Animasyonlarda Güzellik Algısı ve Kadın Görünümü
Dünya’da en çok izlenen film türlerinden biri animasyon filmleridir. Genellikle çocuklara hitap ettiği kabul edilir ancak verdiği mesajlar çocuklardan çok yetişkinlere hitap etmektedir. Çok tatlı karakterler, renkli ve canlı yaşam alanları, konuşan hayvanlar ve verilen güzel derslerle animasyon filmleri benim gibi birçok kişinin de favorisidir. Disney de animasyon film çeşitlerinin en iyilerinden birisidir. Bu efsane filmlerin kötü yanları da vardır: örneğin, güzellik algılarını bize kabul ettirmeye çalışır. Onun dışında ideal kadın görünümünün erkeğe bağlı kadın olduğu gösterilmektedir.

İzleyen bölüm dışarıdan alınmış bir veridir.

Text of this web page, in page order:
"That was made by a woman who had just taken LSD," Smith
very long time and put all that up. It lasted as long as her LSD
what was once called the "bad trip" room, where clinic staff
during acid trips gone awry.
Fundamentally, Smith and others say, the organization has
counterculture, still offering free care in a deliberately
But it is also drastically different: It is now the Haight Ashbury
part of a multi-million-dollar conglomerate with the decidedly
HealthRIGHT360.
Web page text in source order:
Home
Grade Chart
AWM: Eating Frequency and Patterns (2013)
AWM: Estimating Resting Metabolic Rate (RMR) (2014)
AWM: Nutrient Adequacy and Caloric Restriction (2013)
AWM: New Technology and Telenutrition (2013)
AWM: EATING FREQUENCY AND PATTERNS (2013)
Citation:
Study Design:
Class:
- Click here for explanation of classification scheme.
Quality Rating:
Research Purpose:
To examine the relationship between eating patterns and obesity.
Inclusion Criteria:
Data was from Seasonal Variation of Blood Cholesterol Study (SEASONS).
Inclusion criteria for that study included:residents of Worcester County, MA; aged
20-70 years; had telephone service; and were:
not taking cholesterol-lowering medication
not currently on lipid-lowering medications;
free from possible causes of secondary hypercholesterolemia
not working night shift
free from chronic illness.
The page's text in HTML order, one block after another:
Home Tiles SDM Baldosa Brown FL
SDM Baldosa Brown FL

Şimdi birlikte herkes tarafından bilinen animasyon filmlerinde olan güzellik algılarını ve kadın görünümünü inceleyelim:
Disney
The Walt Disney Company’nin kurucusu Walt Disney, Mickey Mouse ile serüvenine kardeşiyle başladı. 1930’larda ise klasik Disney prensesleri dönemi başladı. Bu dönemde, görüyoruz ki tüm prensesler güzeldir. Gül kadar kırmızı dudakları, kalkık burunları, kıvrık kirpikleri ve pespembe yanakları ile hepsi o dönemin güzellik algısına uymaktadırlar.

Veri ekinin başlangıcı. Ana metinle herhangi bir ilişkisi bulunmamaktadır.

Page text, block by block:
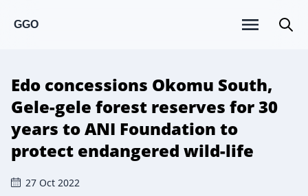
GGO
Edo concessions Okomu South,
Gele-gele forest reserves for 30
years to ANI Foundation to
protect endangered wild-life
27 Oct 2022
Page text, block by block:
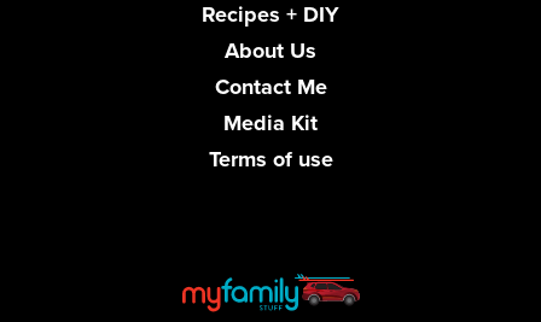
Recipes + DIY
About Us
Contact Me
Media Kit
Terms of use
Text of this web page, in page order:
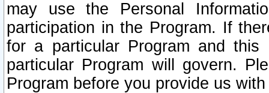
may use the Personal
participation in the Program. If
for a particular Program and
particular Program will govern.
Program before you provide us

Kötü karakterler ise hep güzellik standartlarına uymayan, çirkin olarak görülen karakterler olmuşlardır. Örneklendirmek gerekirse, Pamuk Prenses ve Yedi Cüceler eseri 1937 yılında animasyon haline getirilmiştir ve bu filmde iyi bir karakter olan Pamuk Prenses çok güzeldir ancak kötü karakter olan cadı çok çirkindir. Aynı zamanda bu dönemde yaratılan Uyuyan Güzel ve Külkedisi animasyon filmlerinde de aynı algı yaratılmaktadır. Diğer yandan, prensesler prenslere bağlıdır ve erkekler kadınların kurtarıcısı olmuşlardır.

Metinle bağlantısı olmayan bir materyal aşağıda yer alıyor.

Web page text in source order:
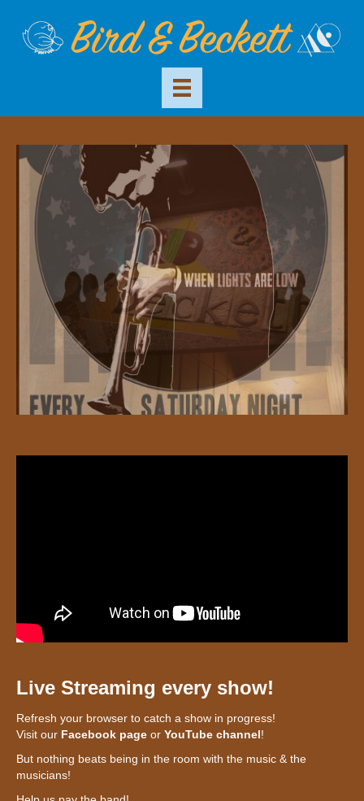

1990’lar döneminde geleneksel klişeler biraz daha azalmıştır. 1989 yılında film haline gelen Küçük Deniz Kızı filminde ise Ariel verdiği mücadele ile güçlü bir kadını temsil eder. Güzellik algılarına uyan iyi karakterimiz Ariel’in yanında kötü karakter olan deniz cadısı Ursula güzellik algısının tam tersidir. Ariel aşkı için çok büyük fedakarlıklar yapmıştır. 1991 yılında film haline gelen Güzel ve Çirkin’in baş karakteri Belle güçlü bir kadın olarak karşımıza çıkar. Güzellik algılarına elbette uymaktadır. Çirkin karakteri ise başta kötü karakterdir ancak filmin sonunda iyi olur ve yakışıklı bir prense dönüşür. Belle, geçmiş dönemdeki prenseslere göre daha bağımsız bir kadındır ancak filmin sonunda erkek karakter yine onu kurtarmıştır. 1995 yılında film haline gelen Pocahontas ise Disney’in ilk siyahi kadınıdır. Kendi ayakları üzerinde duran, maceracı ve güzel bir kadındır. Bu dönem filmlerinde güzellik algılarına uyulmaya ve erkeğe boyun eğme devam etmektedir.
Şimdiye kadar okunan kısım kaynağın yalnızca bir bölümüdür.